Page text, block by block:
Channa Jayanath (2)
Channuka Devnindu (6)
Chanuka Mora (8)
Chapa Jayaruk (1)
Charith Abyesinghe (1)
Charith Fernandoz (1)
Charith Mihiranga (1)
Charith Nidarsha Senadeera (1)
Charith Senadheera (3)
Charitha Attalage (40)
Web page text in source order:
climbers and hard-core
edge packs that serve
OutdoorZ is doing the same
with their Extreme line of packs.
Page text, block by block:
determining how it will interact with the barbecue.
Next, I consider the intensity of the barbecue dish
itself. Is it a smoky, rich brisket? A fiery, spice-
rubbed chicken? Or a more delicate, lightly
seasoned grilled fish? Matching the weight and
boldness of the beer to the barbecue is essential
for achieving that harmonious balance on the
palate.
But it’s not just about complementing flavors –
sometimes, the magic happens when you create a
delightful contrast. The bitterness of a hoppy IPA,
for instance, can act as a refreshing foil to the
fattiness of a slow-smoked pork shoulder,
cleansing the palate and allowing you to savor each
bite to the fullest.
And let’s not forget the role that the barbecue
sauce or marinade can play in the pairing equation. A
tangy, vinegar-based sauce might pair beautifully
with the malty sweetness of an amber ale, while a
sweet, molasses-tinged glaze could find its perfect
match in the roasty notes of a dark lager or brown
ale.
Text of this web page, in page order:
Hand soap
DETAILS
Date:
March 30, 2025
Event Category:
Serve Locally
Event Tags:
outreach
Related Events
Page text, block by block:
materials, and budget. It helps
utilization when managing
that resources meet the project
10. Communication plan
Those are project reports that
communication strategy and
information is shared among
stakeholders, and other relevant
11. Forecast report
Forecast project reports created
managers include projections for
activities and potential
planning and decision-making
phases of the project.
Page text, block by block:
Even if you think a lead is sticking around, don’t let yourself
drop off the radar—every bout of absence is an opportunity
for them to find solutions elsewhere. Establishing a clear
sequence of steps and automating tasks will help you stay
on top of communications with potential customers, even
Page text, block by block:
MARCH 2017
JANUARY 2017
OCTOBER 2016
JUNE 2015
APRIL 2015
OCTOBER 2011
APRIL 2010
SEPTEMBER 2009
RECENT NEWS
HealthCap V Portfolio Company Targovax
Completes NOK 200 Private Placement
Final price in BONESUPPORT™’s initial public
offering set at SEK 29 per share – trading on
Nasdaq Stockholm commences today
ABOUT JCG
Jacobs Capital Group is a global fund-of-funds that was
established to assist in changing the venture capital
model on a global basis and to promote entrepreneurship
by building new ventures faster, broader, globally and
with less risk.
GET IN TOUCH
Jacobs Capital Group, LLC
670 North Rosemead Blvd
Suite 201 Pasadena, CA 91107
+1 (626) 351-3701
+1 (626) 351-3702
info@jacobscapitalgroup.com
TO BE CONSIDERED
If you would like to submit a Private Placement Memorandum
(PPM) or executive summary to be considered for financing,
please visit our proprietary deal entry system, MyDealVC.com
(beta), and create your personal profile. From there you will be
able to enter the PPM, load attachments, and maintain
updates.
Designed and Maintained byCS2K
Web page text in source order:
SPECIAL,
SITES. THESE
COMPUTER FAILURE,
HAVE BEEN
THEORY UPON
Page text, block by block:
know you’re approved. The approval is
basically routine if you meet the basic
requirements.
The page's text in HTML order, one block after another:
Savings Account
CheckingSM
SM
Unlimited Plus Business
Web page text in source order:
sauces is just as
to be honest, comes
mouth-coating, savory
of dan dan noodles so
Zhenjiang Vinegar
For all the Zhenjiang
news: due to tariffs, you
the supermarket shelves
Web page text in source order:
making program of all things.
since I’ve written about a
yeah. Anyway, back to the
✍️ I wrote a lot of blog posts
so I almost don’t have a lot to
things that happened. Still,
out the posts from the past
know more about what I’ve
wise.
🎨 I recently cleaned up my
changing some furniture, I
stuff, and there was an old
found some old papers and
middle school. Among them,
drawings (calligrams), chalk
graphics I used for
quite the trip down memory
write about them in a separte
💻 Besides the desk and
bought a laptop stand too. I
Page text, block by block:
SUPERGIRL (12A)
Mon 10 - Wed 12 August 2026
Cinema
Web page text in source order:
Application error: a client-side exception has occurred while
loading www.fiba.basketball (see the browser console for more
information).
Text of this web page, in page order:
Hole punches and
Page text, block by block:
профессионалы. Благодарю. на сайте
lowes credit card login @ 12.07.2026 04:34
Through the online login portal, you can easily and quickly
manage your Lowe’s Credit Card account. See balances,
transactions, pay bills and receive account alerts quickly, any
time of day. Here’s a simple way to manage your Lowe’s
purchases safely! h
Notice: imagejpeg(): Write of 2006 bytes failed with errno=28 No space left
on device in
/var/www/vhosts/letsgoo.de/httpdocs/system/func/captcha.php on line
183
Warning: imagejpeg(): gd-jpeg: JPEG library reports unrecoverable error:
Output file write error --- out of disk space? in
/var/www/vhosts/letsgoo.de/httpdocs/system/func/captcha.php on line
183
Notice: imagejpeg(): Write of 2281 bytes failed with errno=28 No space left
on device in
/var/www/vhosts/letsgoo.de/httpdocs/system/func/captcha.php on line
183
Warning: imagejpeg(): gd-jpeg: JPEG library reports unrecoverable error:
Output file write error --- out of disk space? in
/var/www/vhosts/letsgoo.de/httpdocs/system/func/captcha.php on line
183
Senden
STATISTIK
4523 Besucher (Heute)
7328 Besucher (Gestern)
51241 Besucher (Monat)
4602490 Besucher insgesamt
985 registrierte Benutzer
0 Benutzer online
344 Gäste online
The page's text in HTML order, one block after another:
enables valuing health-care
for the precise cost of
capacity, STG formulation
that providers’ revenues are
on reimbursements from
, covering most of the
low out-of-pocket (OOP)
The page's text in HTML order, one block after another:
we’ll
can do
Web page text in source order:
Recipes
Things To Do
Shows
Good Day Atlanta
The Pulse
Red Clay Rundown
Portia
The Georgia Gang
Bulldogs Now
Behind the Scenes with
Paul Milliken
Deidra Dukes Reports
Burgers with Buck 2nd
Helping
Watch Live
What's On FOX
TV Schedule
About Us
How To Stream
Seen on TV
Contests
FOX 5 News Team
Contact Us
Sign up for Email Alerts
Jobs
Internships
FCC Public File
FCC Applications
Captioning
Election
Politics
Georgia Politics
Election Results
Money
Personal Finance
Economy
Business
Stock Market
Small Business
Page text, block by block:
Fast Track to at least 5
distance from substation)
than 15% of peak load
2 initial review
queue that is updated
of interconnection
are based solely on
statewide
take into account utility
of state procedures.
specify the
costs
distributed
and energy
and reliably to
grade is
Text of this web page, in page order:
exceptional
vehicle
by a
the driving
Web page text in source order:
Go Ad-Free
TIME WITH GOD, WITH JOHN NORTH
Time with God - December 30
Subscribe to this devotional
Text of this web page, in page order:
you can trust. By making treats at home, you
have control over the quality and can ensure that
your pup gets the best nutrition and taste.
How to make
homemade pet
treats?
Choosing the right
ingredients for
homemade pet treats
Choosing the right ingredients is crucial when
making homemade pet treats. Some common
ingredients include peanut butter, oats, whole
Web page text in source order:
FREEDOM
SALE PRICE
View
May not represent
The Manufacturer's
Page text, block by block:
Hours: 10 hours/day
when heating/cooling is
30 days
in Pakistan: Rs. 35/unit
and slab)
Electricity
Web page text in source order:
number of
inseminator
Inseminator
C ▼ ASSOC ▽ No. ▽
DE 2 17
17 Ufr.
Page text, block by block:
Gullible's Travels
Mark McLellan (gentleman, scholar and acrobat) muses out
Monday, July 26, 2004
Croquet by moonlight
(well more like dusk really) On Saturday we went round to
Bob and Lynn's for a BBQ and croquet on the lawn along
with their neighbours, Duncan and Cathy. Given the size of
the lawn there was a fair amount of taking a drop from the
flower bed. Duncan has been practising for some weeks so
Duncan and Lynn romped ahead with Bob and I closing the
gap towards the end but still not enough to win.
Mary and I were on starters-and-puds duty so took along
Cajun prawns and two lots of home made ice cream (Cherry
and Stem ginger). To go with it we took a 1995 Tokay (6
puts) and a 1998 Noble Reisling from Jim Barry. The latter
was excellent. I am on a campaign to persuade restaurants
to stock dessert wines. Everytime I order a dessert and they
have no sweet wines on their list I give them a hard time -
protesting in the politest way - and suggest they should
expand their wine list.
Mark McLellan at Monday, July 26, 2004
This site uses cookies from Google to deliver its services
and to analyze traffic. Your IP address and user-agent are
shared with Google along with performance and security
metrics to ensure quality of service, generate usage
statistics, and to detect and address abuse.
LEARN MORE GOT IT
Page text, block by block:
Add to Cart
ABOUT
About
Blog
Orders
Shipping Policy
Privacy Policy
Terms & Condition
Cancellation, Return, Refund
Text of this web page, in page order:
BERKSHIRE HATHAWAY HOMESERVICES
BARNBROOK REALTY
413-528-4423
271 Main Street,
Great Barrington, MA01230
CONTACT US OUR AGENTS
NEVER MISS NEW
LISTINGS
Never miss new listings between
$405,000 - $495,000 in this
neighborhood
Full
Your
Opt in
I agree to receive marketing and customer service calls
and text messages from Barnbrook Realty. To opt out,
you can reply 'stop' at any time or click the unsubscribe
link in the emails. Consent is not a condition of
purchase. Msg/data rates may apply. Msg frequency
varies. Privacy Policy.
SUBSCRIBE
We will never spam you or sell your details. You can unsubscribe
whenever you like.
------
WHAT NEEDS TO BE DONE.
Collect every line with the string "errno" from the records, and copy each.

THE COMPLETED TASK.
Notice: imagejpeg(): Write of 2006 bytes failed with errno=28 No space left
Notice: imagejpeg(): Write of 2281 bytes failed with errno=28 No space left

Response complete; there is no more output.